Di kawasan EU sendiri, kesenjangan upah berbasis gender bervariasi dimana negara dengan kesenjangan upah paling tinggi adalah Estonia, Jerman, Ceko, Inggris dan Austria (antara 22.7-19.6 persen). Sedangkan negara dengan kesenjangan upah terendah di EU adalah Romania, Luxemburg, Italia, Belgium dan Slovenia (antara 8.7-3 persen). Swiss memiliki kesenjangan gaji berbasis gender (17 persen), lebih tinggi dari kebanyakan negara-negara EU. (https://ec.europa.eu/info/policies/justice-and-fundamental-rights/gender-equality/equal-pay/gender-pay-gap-situation-eu_en#differences-between-the-eu-countries). Perempuan Eropa masih terus memperjuangkan kesetaraan gaji sampai hari ini. Di Prancis sejak 5 tahun belakangan ini ada gerakan yang dinamakan #5novembre16h47 yang berjuang melawan kesenjangan upah berbasis gender. Gerakan ini dimulai oleh seorang ekonom millenial Prancis Rebecca Amsellem. Mengapa gerakannya dinamakan seperti itu? karena di Prancis kesenjangan gaji antara perempuan dan laki-laki adalah 15.4 persen, artinya perempuan Prancis bekerja tanpa upah sejak 5 November pukul 16.47 sore sampai 31 Desember setiap tahunnya (https://www.rtl.fr/girls/societe/5nov16h47-pourquoi-les-francaises-travailleront-elles-gratuitement-a-partir-du-5-novembre-7799364357).
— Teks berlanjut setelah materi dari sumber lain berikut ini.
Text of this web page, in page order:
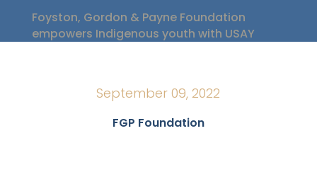
Foyston, Gordon & Payne Foundation
empowers Indigenous youth with USAY
September 09, 2022
FGP Foundation
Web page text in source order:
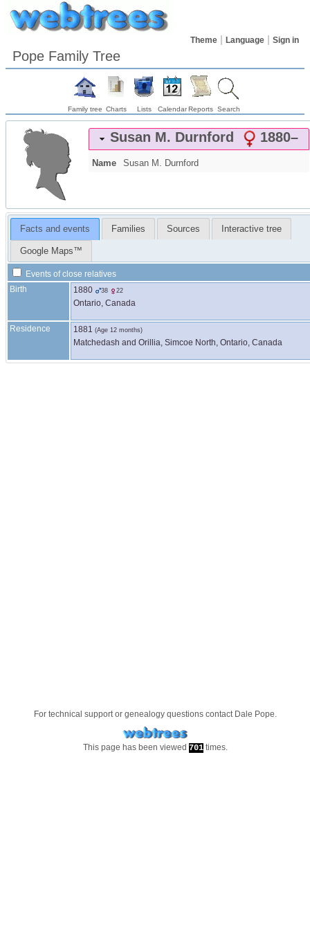
Theme Language Sign in
Pope Family Tree
Family tree Charts Lists CalendarReports Search
Susan M. Durnford 1880–
Name Susan M. Durnford
Facts and events Families Sources Interactive tree
Google Maps™
Events of close relatives
Birth
1880 38 22
Ontario, Canada
Residence 1881 (Age 12 months)
Matchedash and Orillia, Simcoe North, Ontario, Canada
For technical support or genealogy questions contact Dale Pope.
This page has been viewed 701times.
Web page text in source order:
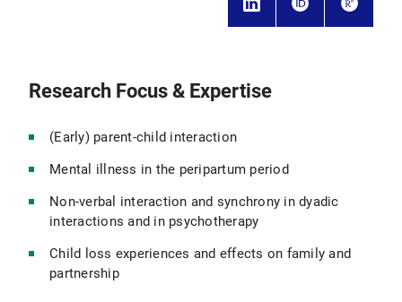
Research Focus & Expertise
(Early) parent-child interaction
Mental illness in the peripartum period
Non-verbal interaction and synchrony in dyadic
interactions and in psychotherapy
Child loss experiences and effects on family and
partnership
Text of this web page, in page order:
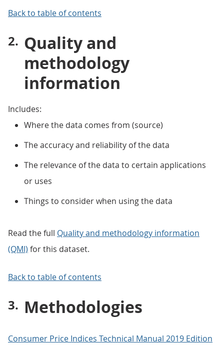
Back to table of contents
Quality and
methodology
information
Includes:
Where the data comes from (source)
The accuracy and reliability of the data
The relevance of the data to certain applications
or uses
Things to consider when using the data
Read the full Quality and methodology information
(QMI) for this dataset.
Back to table of contents
Methodologies
Consumer Price Indices Technical Manual 2019 Edition
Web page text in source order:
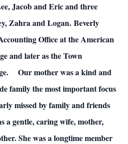
Jacob and Eric and three
Zahra and Logan. Beverly
Office at the American
and later as the Town
Our mother was a kind and
family the most important focus
missed by family and friends
a gentle, caring wife, mother,
She was a longtime member
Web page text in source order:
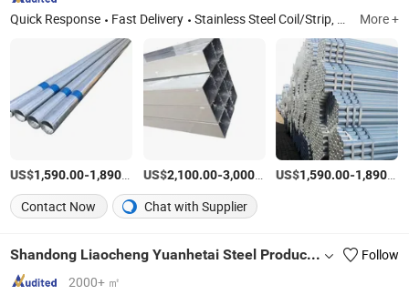
Quick Response Fast Delivery Stainless Steel Coil/Strip, Stainless Steel Plate/Sheet, Stainless Steel Pipe/Tube, Aluminum Plate/Sheet/Coil, Aluminum Bar/Rod/Pipe/Tube, Galvanized Steel Sheet/Coil, Galvanized Square Pipe/Tube, PPGI Coil/Sheet, Channel Steel/Angle Steel, H/L/T/C/I-Beam More +
US$1,590.00-1,890.00 /Ton
US$2,100.00-3,000.00 /Ton
US$1,590.00-1,890.00
Contact Now
Chat with Supplier
Shandong Liaocheng Yuanhetai Steel Products Co., Ltd.
Follow
2000+ ㎡

Bagaimana dengan Indonesia? Menurut Kementerian Pemberdayaan Perempuan dan Perlindungan Anak (Kemenpppa) kesenjangan upah berbasis gender di Indonesia cenderung bahkan menurun tajam dari 20,23 persen (2014) menjadi menjadi 13.83 persen (2015). Pendidikan perempuan merupakan indikator yang dapat menurunkan kesenjangan upah. Selain itu, pengalaman masa kerja juga penentu penting dalam pemberian upah. Penurunan kesenjangan upah ini juga merupakan salah satu keuntungan yang diperoleh dari pengalaman kerja perempuan. (https://www.kemenpppa.go.id/lib/uploads/list/53185-statistik-gender-tematik-2016-ketimpangan-ekonomi.pdf). Isu-isu utama terkait kesenjangan berbasis gender di Indonesia antara lain partisipasi dan representasi perempuan dalam pengambilan keputusan, tingginya angka kematian ibu melahirkan dan kekerasan terhadap perempuan dan anak-anak perempuan (https://www.unwomen.org/en/get-involved/step-it-up/commitments/indonesia).
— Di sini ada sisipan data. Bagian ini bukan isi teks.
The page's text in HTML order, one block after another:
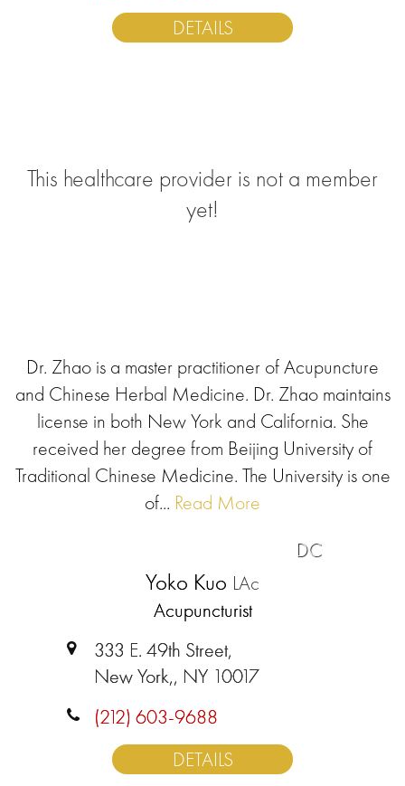
DETAILS
This healthcare provider is not a member
yet!
Dr. Zhao is a master practitioner of Acupuncture
and Chinese Herbal Medicine. Dr. Zhao maintains
license in both New York and California. She
received her degree from Beijing University of
Traditional Chinese Medicine. The University is one
of... Read More
DC
Yoko Kuo LAc
Acupuncturist
333 E. 49th Street,
New York,, NY 10017
(212) 603-9688
DETAILS
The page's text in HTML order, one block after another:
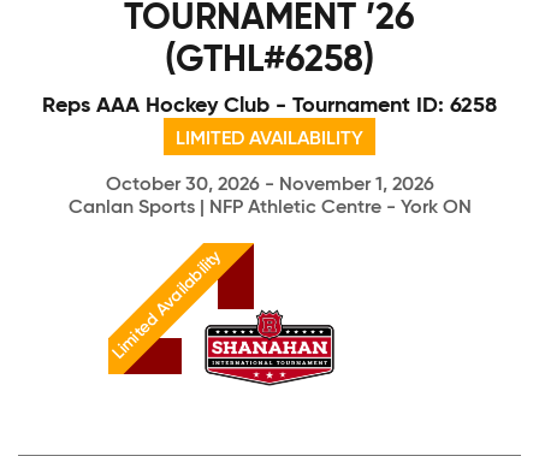
TOURNAMENT ’26
(GTHL#6258)
Reps AAA Hockey Club - Tournament ID: 6258
LIMITED AVAILABILITY
October 30, 2026 - November 1, 2026
Canlan Sports | NFP Athletic Centre - York ON
Limited Availability
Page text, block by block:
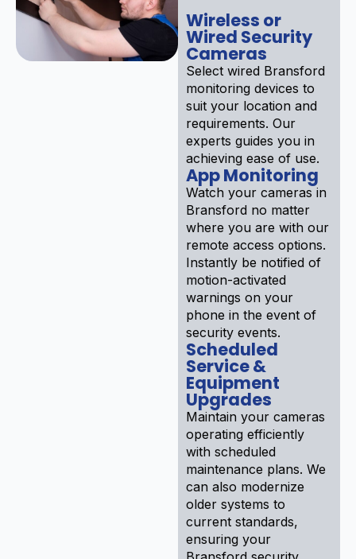
Wireless or
Wired Security
Cameras
Select wired Bransford
monitoring devices to
suit your location and
requirements. Our
experts guides you in
achieving ease of use.
App Monitoring
Watch your cameras in
Bransford no matter
where you are with our
remote access options.
Instantly be notified of
motion-activated
warnings on your
phone in the event of
security events.
Scheduled
Service &
Equipment
Upgrades
Maintain your cameras
operating efficiently
with scheduled
maintenance plans. We
can also modernize
older systems to
current standards,
ensuring your
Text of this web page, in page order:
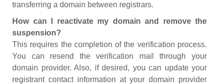
transferring a domain between registrars.
How can I reactivate my domain and remove the
suspension?
This requires the completion of the verification process.
You can resend the verification mail through your
domain provider. Also, if desired, you can update your
registrant contact information at your domain provider
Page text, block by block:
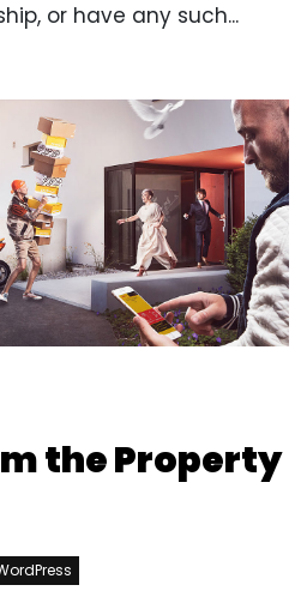
or have any such...
the Property
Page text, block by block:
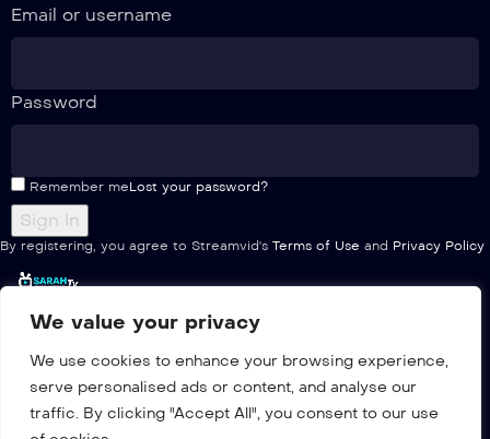
We value your privacy
We use cookies to enhance your browsing experience,
serve personalised ads or content, and analyse our
traffic. By clicking "Accept All", you consent to our use
Email or username
Password
Remember meLost your password?
By registering, you agree to Streamvid's Terms of Use and Privacy Policy
Home
Pricing
Multiple

Sebagai sesama perempuan (Indonesia) kita perlu saling mendukung, paling tidak mengurangi kenyinyiran terhadap orang-orang dekat kita apalagi yang tidak dekat sama sekali. Dengan semangat Ibu Kartini mungkin kita bisa memperkuat empati dan mengurangi pertanyaan atau komentar nyinyir kepada sesama perempuan misalnya: Kapan menikah? Kapan punya anak? Kamu gemukan/kurusan sekarang ya? Kenapa anakmu usia segitu belum bisa bicara? Bisa jadi orang yang ditanyai sudah berusaha mencari jodohnya tapi belum bertemu juga bahkan sedang patah hati. Teman yang kita nyinyirin sedang berjuang mengobati infertility yang dideritanya atau sudah keguguran berkali-kali atau malah tidak mau punya anak. Memutuskan punya anak atau tidak, itu hak (reproduksi) perempuan juga. Perempuan yang kita komentari berat badannya mungkin sedang punya masalah kesehatan yang tidak ingin dia ceritakan kepada siapapun. Anak teman kita mengalami keterlambatan berbicara akibat penyakit tertentu dan sang teman sudah menghabiskan banyak uang untuk mengobatinya. Menurut pendapat saya pribadi, kenyinyiran dengan pertanyaan atau komentar yang tidak sensitif adalah salah satu bentuk antipati terhadap sesama perempuan. Daripada membudayakan kenyinyiran yang tidak berfaedah mungkin lebih baik kita bertanya hal-hal ringan dan netral saja. Misalnya apa kegiatan yang kamu suka dan sering lakukan belakangan ini? apakah kamu menikmati pekerjaanmu yang baru? Apakah anak dan suamimu sehat-sehat? Kalau kita menuntut agar kekerasan terhadap perempuan dihapuskan, kita harus mulai memperlakukan sesama kaum perempuan dengan kepekaan dan kesantunan dulu, ya gak sih?